At http://popular-archaeology.com/issue/fall-2015/article/the-iceman-cometh … the geneticists have been having it all their own way recently as far as the origins of Native Americans are concerned – they all came from Siberia. However, just as tweaking the genetic information has revealed that some South Americans have Austro-Melanesian genes, we now have Dennis Stanford, who claims a link between Clovis Points and Solutrean stone tools from Ice Age western Europe, still not willing to concede defeat to the big guns. His theory was smeared from the outset by the suggestion that it was racist to even think ancient Europeans reached N America in the remote past. Why scientists should resort to such posturing makes you wonder if his theory had more substance than mainstream allows. The Clovis First group have proved to be extraordinarily powerful as a pusher of science consensus thinking and they appear to wish to remain in control of the situation – which means debunking, in any way they can, alternative theories. One suspects they have some strong personalities, or control freaks, at the helm.
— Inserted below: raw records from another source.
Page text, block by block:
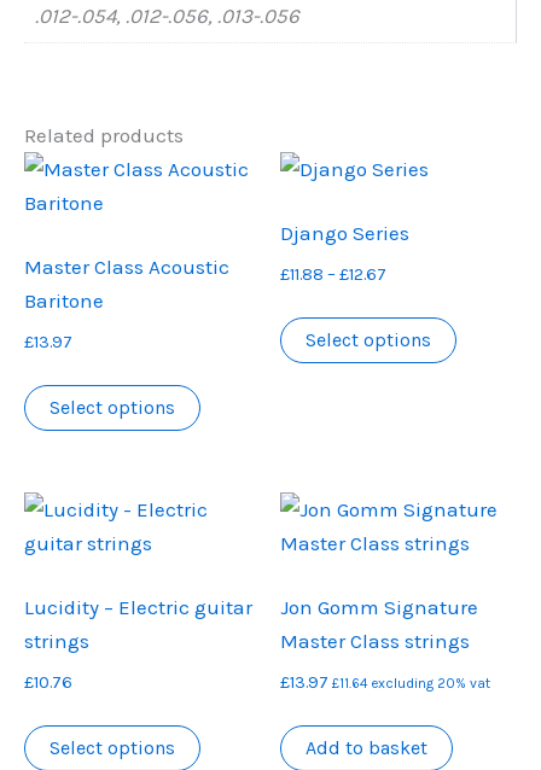
.012-.054, .012-.056, .013-.056
Related products
Master Class Acoustic
Baritone
£13.97
Select options
product
variants.
may
the
Django Series
£11.88 – £12.67
£11.88
through
Select options
product
options
may
chosen
on
the
Lucidity – Electric guitar
strings
£10.76
Select options
product
Jon Gomm Signature
Master Class strings
£13.97 £11.64excluding 20% vat
Add to basket
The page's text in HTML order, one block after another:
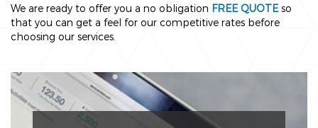
We are ready to offer you a no obligation FREE QUOTEso
that you can get a feel for our competitive rates before
choosing our services.
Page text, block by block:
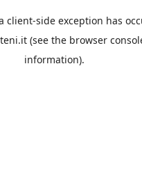
client-side exception has
(see the browser
information).
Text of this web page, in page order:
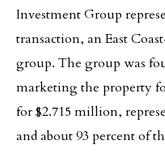
Investment Group
transaction, an East
group. The group was
marketing the property
for $2.715 million,
and about 93 percent of
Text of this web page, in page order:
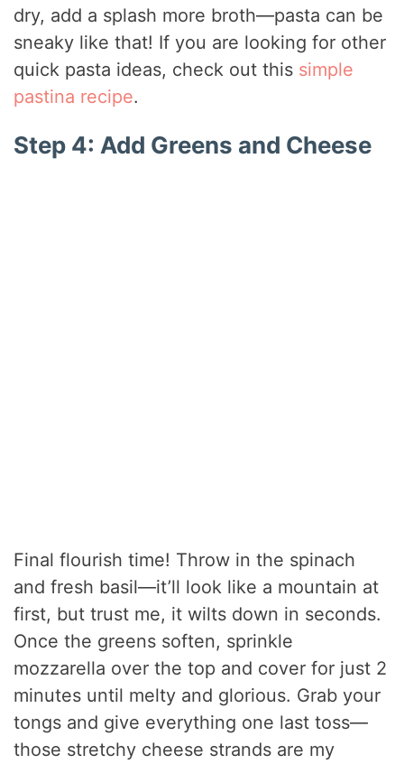
dry, add a splash more broth—pasta can be
sneaky like that! If you are looking for other
quick pasta ideas, check out this simple
pastina recipe.
Step 4: Add Greens and Cheese
Final flourish time! Throw in the spinach
and fresh basil—it’ll look like a mountain at
first, but trust me, it wilts down in seconds.
Once the greens soften, sprinkle
mozzarella over the top and cover for just 2
minutes until melty and glorious. Grab your
tongs and give everything one last toss—
those stretchy cheese strands are my
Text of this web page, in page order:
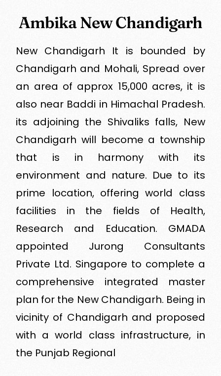
Ambika New Chandigarh
New Chandigarh It is bounded by
Chandigarh and Mohali, Spread over
an area of approx 15,000 acres, it is
also near Baddi in Himachal Pradesh.
its adjoining the Shivaliks falls, New
Chandigarh will become a township
that is in harmony with its
environment and nature. Due to its
prime location, offering world class
facilities in the fields of Health,
Research and Education. GMADA
appointed Jurong Consultants
Private Ltd. Singapore to complete a
comprehensive integrated master
plan for the New Chandigarh. Being in
vicinity of Chandigarh and proposed
with a world class infrastructure, in
the Punjab Regional
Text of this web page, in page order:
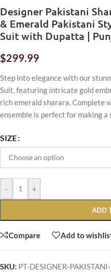
Designer Pakistani
& Emerald Pakistani
Suit with Dupatta |
$299.99
Step into elegance with our
Suit, featuring intricate gold
rich emerald sharara. Complete
ensemble is perfect for making
SIZE
- +
ADD
Compare Add to
SKU: PT-DESIGNER-

Having said that Dennis Stanford is now elderly and presumably not up to extensive field work but that does not detract from his idea that Palaeolithic people from Spain were able to make their way along the bottom of the sea ice in order to cross the Atlantic. After all, during the height of the Little Ice Age, when sea ice covered the ocean around Iceland (now free of such hindrances) Eskimos were able to paddle their kyaks and reach as far west as Scotland. Therefore people who say it is impossible for the Solutreans to have done the same thing, in similar animal skin boats, are whistling in the wind and showing their prejudice – not the thinking part of their heads.

It is also worth noting any genetic link between the population of North America and Europe would be via the Mesolithic and Palaeolithic people and not the later, and more numerous, farming communities, as these are of mixed ancestry. So in a way, Europeans are not related to Native Americans – only in the sense that genes of Palaeolithic people have been overwhelmed by later arrivals in both parts of the world.